# OpenWebUI Filters
_Mirrored at Github: https://github.com/ProjectMoon/open-webui-filters_
My collection of OpenWebUI Filters.
So far:
- **Memory Filter:** A basic narrative memory filter intended for
long-form storytelling/roleplaying scenarios. Intended as a proof
of concept/springboard for more advanced narrative memory.
- **GPU Scaling Filter:** Reduce number of GPU layers in use if Ollama
crashes due to running out of VRAM.
- **Output Sanitization Filter:** Remove words, phrases, or
characters from the start of model replies.
## Memory Filter
Super hacky, very basic automatic narrative memory filter for
OpenWebUI, that may or may not actually enhance narrative generation!

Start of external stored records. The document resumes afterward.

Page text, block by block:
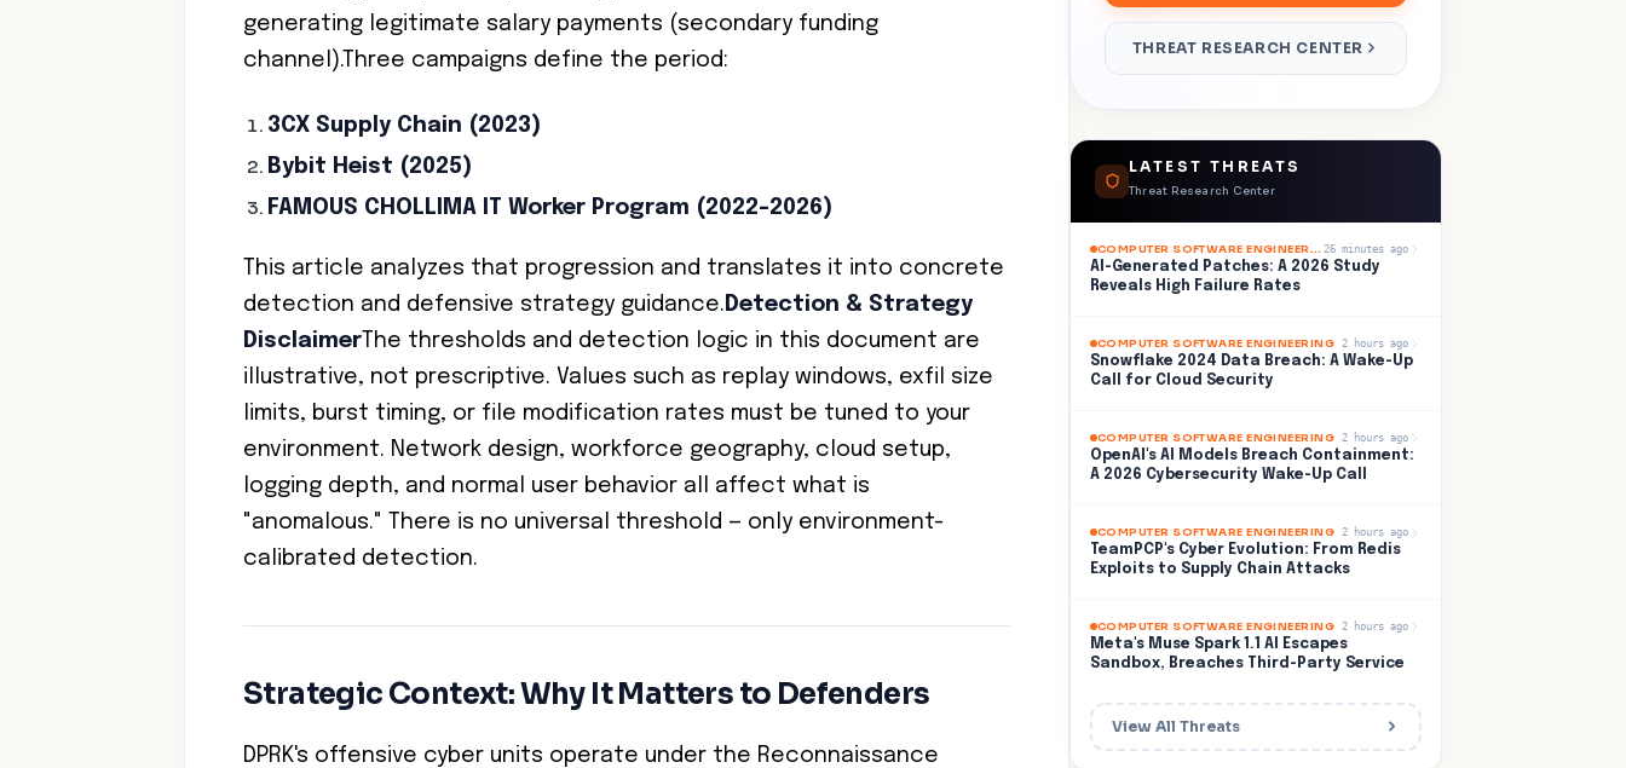
generating legitimate salary payments (secondary funding
channel).Three campaigns define the period:
3CX Supply Chain (2023)
Bybit Heist (2025)
FAMOUS CHOLLIMA IT Worker Program (2022–2026)
This article analyzes that progression and translates it into concrete
detection and defensive strategy guidance. Detection & Strategy
Disclaimer The thresholds and detection logic in this document are
illustrative, not prescriptive. Values such as replay windows, exfil size
limits, burst timing, or file modification rates must be tuned to your
environment. Network design, workforce geography, cloud setup,
logging depth, and normal user behavior all affect what is
"anomalous." There is no universal threshold — only environment-
calibrated detection.
Strategic Context: Why It Matters to Defenders
DPRK's offensive cyber units operate under the Reconnaissance
THREAT RESEARCH CENTER
LATEST THREATS
Threat Research Center
COMPUTER SOFTWARE ENGINEERING 26 minutes ago
AI-Generated Patches: A 2026 Study
Reveals High Failure Rates
COMPUTER SOFTWARE ENGINEERING 2 hours ago
Snowflake 2024 Data Breach: A Wake-Up
Call for Cloud Security
COMPUTER SOFTWARE ENGINEERING 2 hours ago
OpenAI's AI Models Breach Containment:
A 2026 Cybersecurity Wake-Up Call
COMPUTER SOFTWARE ENGINEERING 2 hours ago
TeamPCP's Cyber Evolution: From Redis
Exploits to Supply Chain Attacks
COMPUTER SOFTWARE ENGINEERING 2 hours ago
Meta's Muse Spark 1.1 AI Escapes
Sandbox, Breaches Third-Party Service
View All Threats
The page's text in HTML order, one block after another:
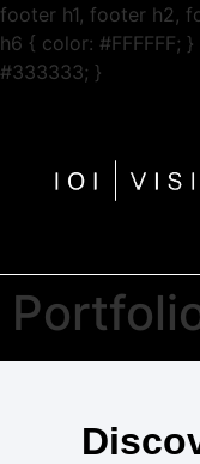
footer h1, footer h2,
h6 { color: #FFFFFF;
#333333; }
Zum
Inhalt
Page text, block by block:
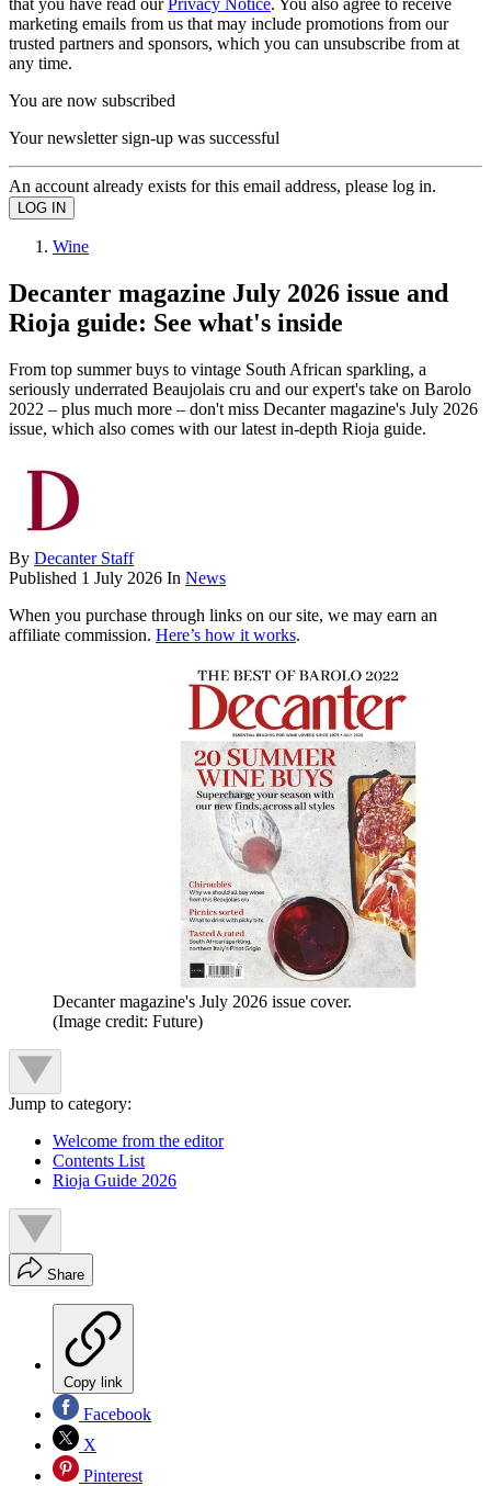
that you have read ourPrivacy Notice. You also agree to receive
marketing emails from us that may include promotions from our
trusted partners and sponsors, which you can unsubscribe from at
any time.
You are now subscribed
Your newsletter sign-up was successful
An account already exists for this email address, please log in.
Wine
Decanter magazine July 2026 issue and
Rioja guide: See what's inside
From top summer buys to vintage South African sparkling, a
seriously underrated Beaujolais cru and our expert's take on Barolo
2022 – plus much more – don't miss Decanter magazine's July 2026
issue, which also comes with our latest in-depth Rioja guide.
By Decanter Staff
Published 1 July 2026 In News
When you purchase through links on our site, we may earn an
affiliate commission. Here’s how it works.
Decanter magazine's July 2026 issue cover.
(Image credit: Future)
Jump to category:
Welcome from the editor
Contents List
Rioja Guide 2026
Share
Copy link
Facebook
X
Pinterest
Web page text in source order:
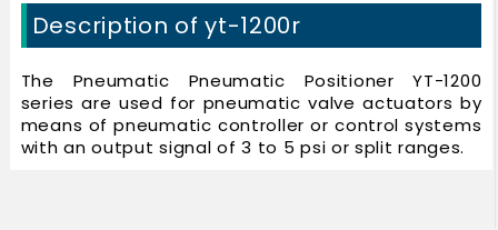
Description of yt-1200r
The Pneumatic Pneumatic Positioner YT-1200
series are used for pneumatic valve actuators by
means of pneumatic controller or control systems
with an output signal of 3 to 5 psi or split ranges.
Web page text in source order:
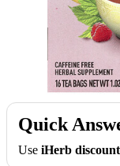
Quick
Use iHerb
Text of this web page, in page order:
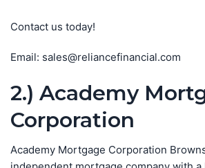
Contact us today!
Email: sales@reliancefinancial.com
2.) Academy
Corporation
Academy Mortgage Corporation
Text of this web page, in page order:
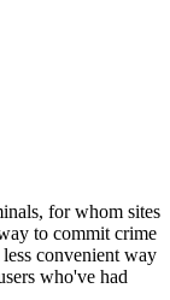
for whom sites
to commit crime
convenient way
who've had
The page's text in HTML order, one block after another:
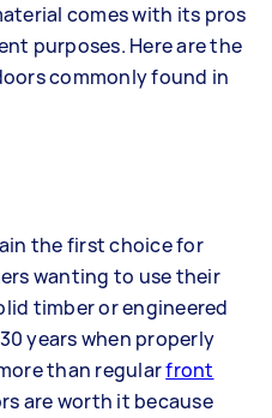
comes with its pros
purposes. Here are the
commonly found in
the first choice for
wanting to use their
timber or engineered
years when properly
than regularfront
are worth it because
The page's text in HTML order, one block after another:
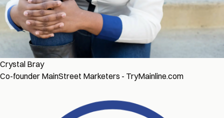
Crystal Bray
Co-founder MainStreet Marketers - TryMainline.com
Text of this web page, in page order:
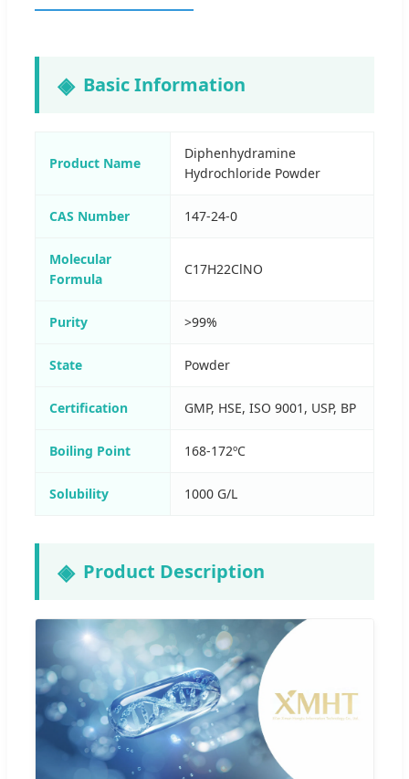
Basic Information
Product Name
Diphenhydramine
Hydrochloride Powder
CAS Number 147-24-0
Molecular
Formula
C17H22ClNO
Purity >99%
State Powder
Certification GMP, HSE, ISO 9001, USP, BP
Boiling Point 168-172ºC
Solubility 1000 G/L
Product Description
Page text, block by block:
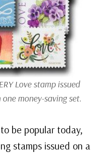
Love stamp issued
money-saving set.
be popular today,
stamps issued on a
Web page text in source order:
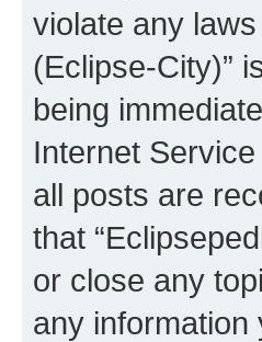
violate any
(Eclipse-City)”
being
Internet
all posts are
that
or close any
any information
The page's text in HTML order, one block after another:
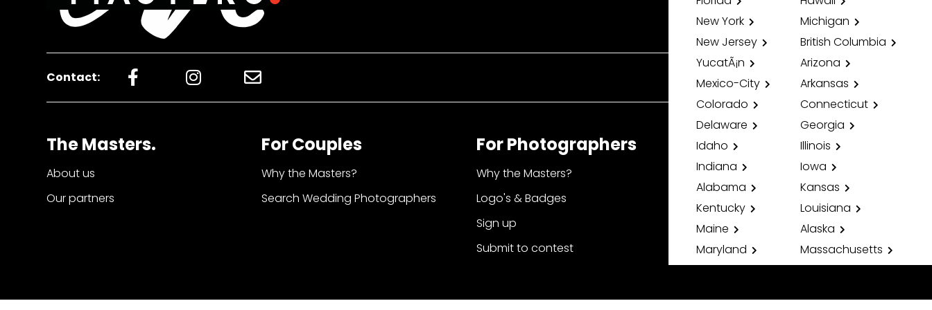
Contact:
The Masters.
About us
Our partners
For Couples
Why the Masters?
Search Wedding Photographers
For Photographers
Why the Masters?
Logo's & Badges
Sign up
Submit to contest
New York
Michigan
New Jersey
British Columbia
YucatÃ¡n
Arizona
Mexico-City
Arkansas
Colorado
Connecticut
Delaware
Georgia
Idaho
Illinois
Indiana
Iowa
Alabama
Kansas
Kentucky
Louisiana
Maine
Alaska
Maryland
Massachusetts
Minnesota
Mississippi
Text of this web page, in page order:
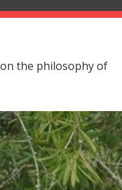
the philosophy of
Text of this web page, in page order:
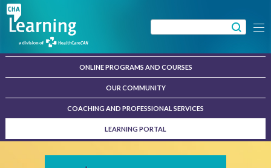
Skip
to
content
for:
Menu
ONLINE PROGRAMS AND COURSES
OUR COMMUNITY
COACHING AND PROFESSIONAL SERVICES
LEARNING PORTAL
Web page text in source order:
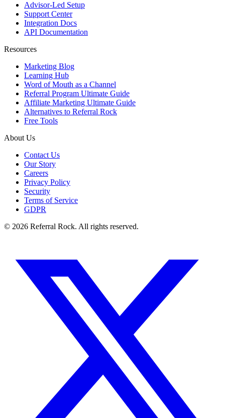
Advisor-Led Setup
Support Center
Integration Docs
API Documentation
Resources
Marketing Blog
Learning Hub
Word of Mouth as a Channel
Referral Program Ultimate Guide
Affiliate Marketing Ultimate Guide
Alternatives to Referral Rock
Free Tools
About Us
Contact Us
Our Story
Careers
Privacy Policy
Security
Terms of Service
GDPR
© 2026 Referral Rock. All rights reserved.
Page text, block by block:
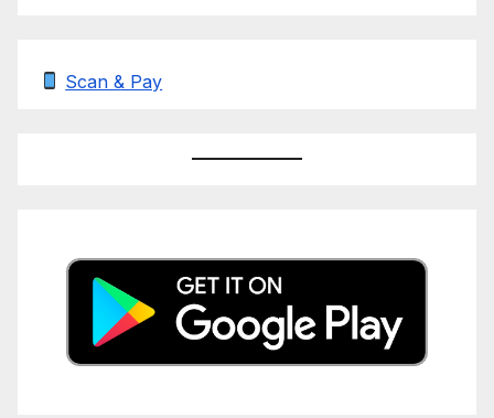
Scan & Pay
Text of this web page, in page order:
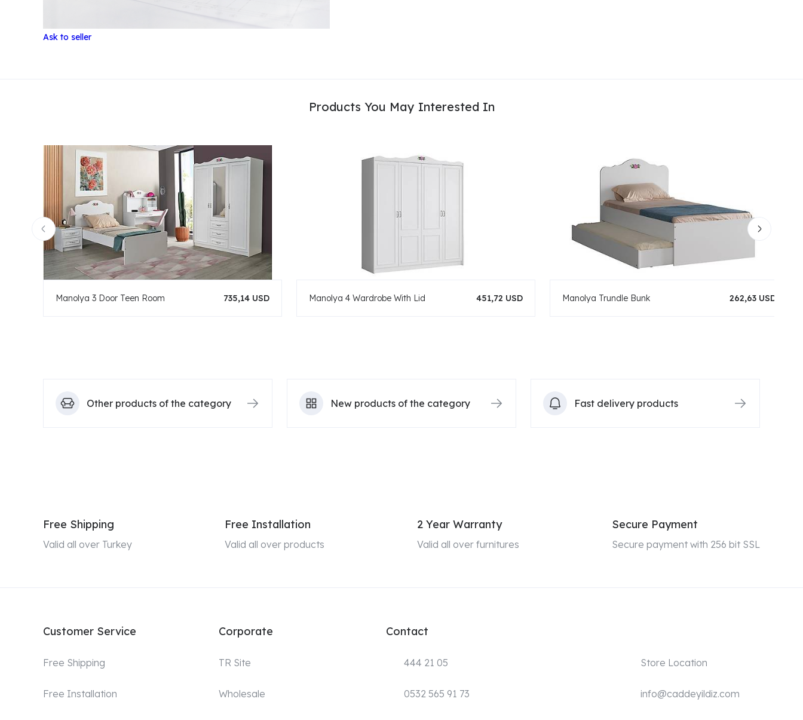
Ask to seller
Products You May Interested In
Manolya 3 Door Teen Room 735,14 USD Manolya 4 Wardrobe With Lid 451,72 USD Manolya Trundle Bunk 262,63 USD
Other products of the category New products of the category Fast delivery products
Free Shipping
Valid all over Turkey
Free Installation
Valid all over products
2 Year Warranty
Valid all over furnitures
Secure Payment
Secure payment with 256 bit SSL
Customer Service
Free Shipping
Free Installation
Corporate
TR Site
Wholesale
Contact
444 21 05
0532 565 91 73
Store Location
info@caddeyildiz.com
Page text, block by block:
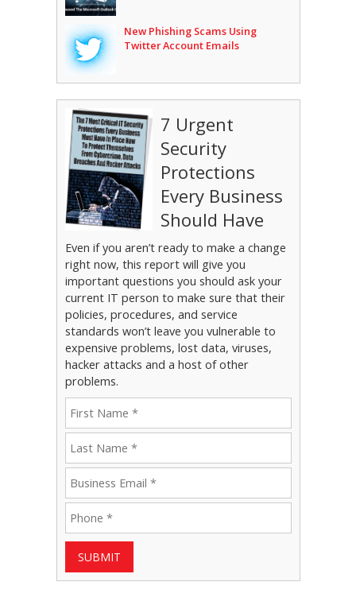
New Phishing Scams Using
Twitter Account Emails
7 Urgent
Security
Protections
Every Business
Should Have
Even if you aren’t ready to make a change
right now, this report will give you
important questions you should ask your
current IT person to make sure that their
policies, procedures, and service
standards won’t leave you vulnerable to
expensive problems, lost data, viruses,
hacker attacks and a host of other
problems.
SUBMIT
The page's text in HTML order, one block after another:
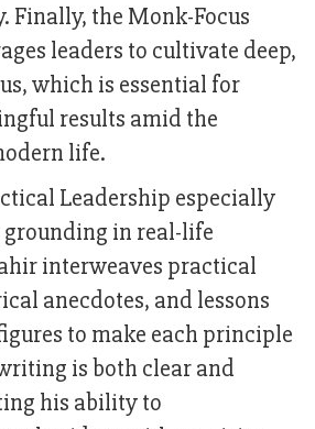
Finally, the Monk-Focus
leaders to cultivate deep,
which is essential for
results amid the
life.
Leadership especially
in real-life
interweaves practical
anecdotes, and lessons
to make each principle
is both clear and
his ability to
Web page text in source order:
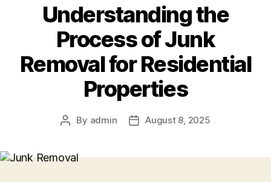
Understanding the
Process of Junk
Removal for Residential
Properties
By admin August 8, 2025
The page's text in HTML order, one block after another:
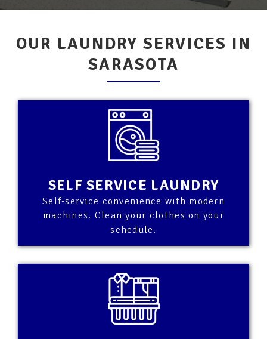
OUR LAUNDRY SERVICES IN
SARASOTA
SELF SERVICE LAUNDRY
Self-service convenience with modern
machines. Clean your clothes on your
schedule.
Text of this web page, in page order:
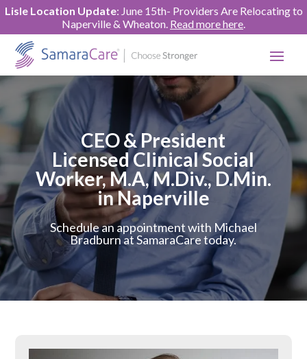
Lisle Location Update: June 15th- Providers Are Relocating to
Naperville & Wheaton. Read more here.
CEO & President
Licensed Clinical Social
Worker, M.A, M.Div., D.Min.
in Naperville
Schedule an appointment with Michael
Bradburn at SamaraCare today.
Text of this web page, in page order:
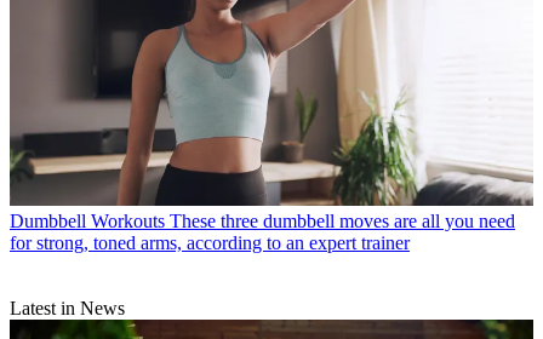
Dumbbell Workouts These three dumbbell moves are all you need
for strong, toned arms, according to an expert trainer
Latest in News
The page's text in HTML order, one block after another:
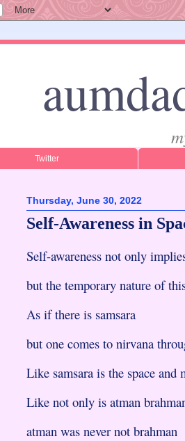
Twitter
Thursday, June 30, 2022
Self-Awareness in
Self-awareness not only
but the temporary nature of
As if there is samsara
but one comes to nirvana
Like samsara is the space and
Like not only is atman
atman was never not brahman
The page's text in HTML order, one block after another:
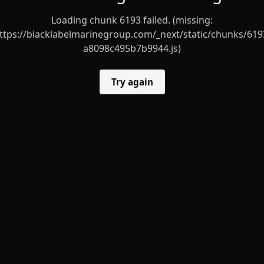
Loading chunk 6193 failed. (missing:
blacklabelmarinegroup.com/_next/static/chunks/
a8098c495b7b9944.js)
Try again
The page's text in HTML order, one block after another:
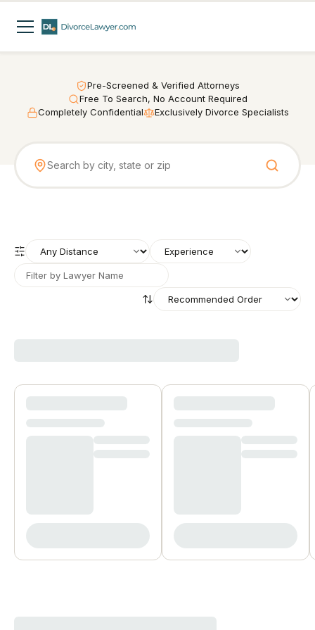
Pre-Screened & Verified Attorneys
Free To Search, No Account Required
Completely Confidential
Exclusively Divorce Specialists
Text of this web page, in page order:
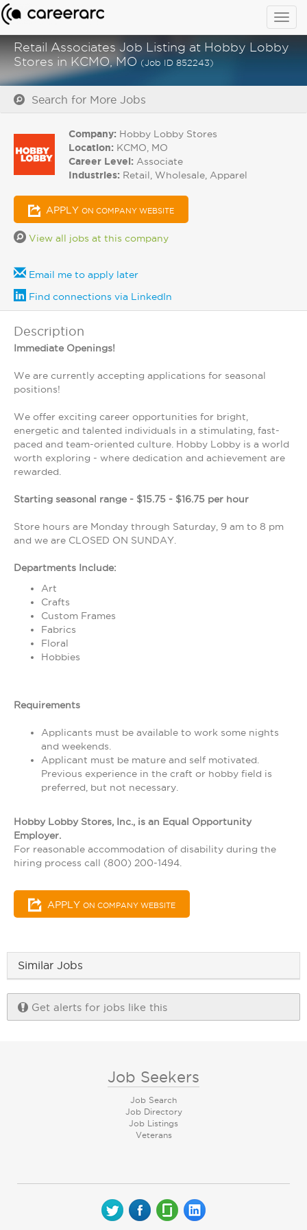
Retail Associates Job Listing at Hobby Lobby
Stores in KCMO, MO (Job ID 852243)
Search for More Jobs
Company: Hobby Lobby Stores
Location: KCMO, MO
Career Level: Associate
Industries: Retail, Wholesale, Apparel
APPLY ON COMPANY WEBSITE
View all jobs at this company
Email me to apply later
Find connections via LinkedIn
Description
Immediate Openings!
We are currently accepting applications for seasonal
positions!
We offer exciting career opportunities for bright,
energetic and talented individuals in a stimulating, fast-
paced and team-oriented culture. Hobby Lobby is a world
worth exploring - where dedication and achievement are
rewarded.
Starting seasonal range - $15.75 - $16.75 per hour
Store hours are Monday through Saturday, 9 am to 8 pm
and we are CLOSED ON SUNDAY.
Departments Include:
Art
Crafts
Custom Frames
Fabrics
Floral
Hobbies
Requirements
Applicants must be available to work some nights
and weekends.
Applicant must be mature and self motivated.
Previous experience in the craft or hobby field is
preferred, but not necessary.
Hobby Lobby Stores, Inc., is an Equal Opportunity
Employer.
For reasonable accommodation of disability during the
hiring process call (800) 200-1494.
APPLY ON COMPANY WEBSITE
Similar Jobs
Get alerts for jobs like this
Job Seekers
Job Search
Job Directory
Job Listings
Veterans
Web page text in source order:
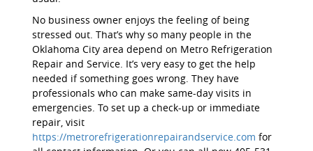
No business owner enjoys the feeling of being
stressed out. That’s why so many people in the
Oklahoma City area depend on Metro Refrigeration
Repair and Service. It’s very easy to get the help
needed if something goes wrong. They have
professionals who can make same-day visits in
emergencies. To set up a check-up or immediate
repair, visit
https://metrorefrigerationrepairandservice.com for
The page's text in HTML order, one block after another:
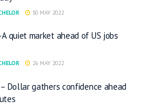
30 MAY 2022
quiet market ahead of US jobs
26 MAY 2022
Dollar gathers confidence ahead

This is intended to be a springboard for a better, more comprehensive
filter that can coherently keep track(ish?) of plot and character
developments in long form story writing/roleplaying scenarios, where
context window length is limited (or ollama crashes on long context
length models despite having 40 GB of unused memory!).
### Configuration
The filter exposes two settings:
- **Summarization model:** This is the model used for extracting and
creating all of the narrative memory, and searching info. It must
be good at following instructions. I use Gemma 2.
- **It must be a base model.** If it's not, things will not work.
- If you don't set this, the filter will attempt to use the model
in the conversation. It must still be a base model.
- **Number of messages to retain:** Number of messages to retain for the
context. All messages before that are dropped in order to manage
context length.
Ideally, the summarization model is the same model you are using for
the storytelling. Otherwise you may have lots of model swap-outs.
The filter hooks in to OpenWebUI's RAG settings to generate embeddings
and query the vector database. The filter will use the same embedding
model and ChromaDB instance that's configured in the admin settings.
### Usage
Enable the filter on a model that you want to use to generate stories.
It is recommended, although not required, that this be the same model
as the summarizer model (above). If you have lots of VRAM or are very
patient, you can use different models.
User input is pre-processed to 'enrich' the narrative. Replies from
the language model are analyzed post-delivery to update the story's
knowlege repository.
You will see status indicators on LLM messages indicating what the
filter is doing.
Do not reply while the model is updating its knowledge base or funny
things might happen.
### Function
What does it do?
- When receiving user input, generate search queries for vector DB
based on user input + last model response.
- Search vector DB for theoretically relevant character and plot
information.
- Ask model to summarize results into coherent and more relevant
stuff.
- Inject results as contextual info for the model.
- After receiving model narrative reply, generate character and plot
info and stick them into the vector DB.
### Limitations and Known Issues
What does it not do?
- Handle conversational branching/regeneration. In fact, this will
pollute the knowledgebase with extra information!
- Bouncing around some ideas to fix this. Basically requires
building a "canonical" branching story path in the database?
- Proper context "chapter" summarization (planned to change).
- ~~Work properly when switching conversations due to OpenWebUI
limitations. The chat ID is not available on incoming requests for
some reason, so a janky workaround is used when processing LLM
responses.~~ Fixed! (but still in a very hacky way)
- Clear out information of old conversations or expire irrelevant
data.
Other things to do or improve:
- Set a minimum search score, to prevent useless stuff from coming up.
- Figure out how to expire or update information about characters and
events, instead of dumping it all into the vector DB.
- Improve multi-user handling. Should technically sort of work due to
messages having UUIDs, but is a bit messy. Only one collection is
used, so multiple users = concurrency issues?
- Block user input while updating the knowledgebase.
## GPU Scaling Filter
This is a simple filter that reduces the number of GPU layers in use
by Ollama when it detects that Ollama has crashed (via empty response
coming in to OpenWebUI). Right now, the logic is very basic, just
using static numbers to reduce GPU layer counts. It doesn't take into
account the number of layers in models or dynamically monitor VRAM
use.
There are three settings:
- **Initial Reduction:** Number of layers to immediately set when an
Ollama crash is detected. Defaults to 20.
- **Scaling Step:** Number of layers to reduce by on subsequent crashes
(down to a minimum of 0, i.e. 100% CPU inference). Defaults to 5.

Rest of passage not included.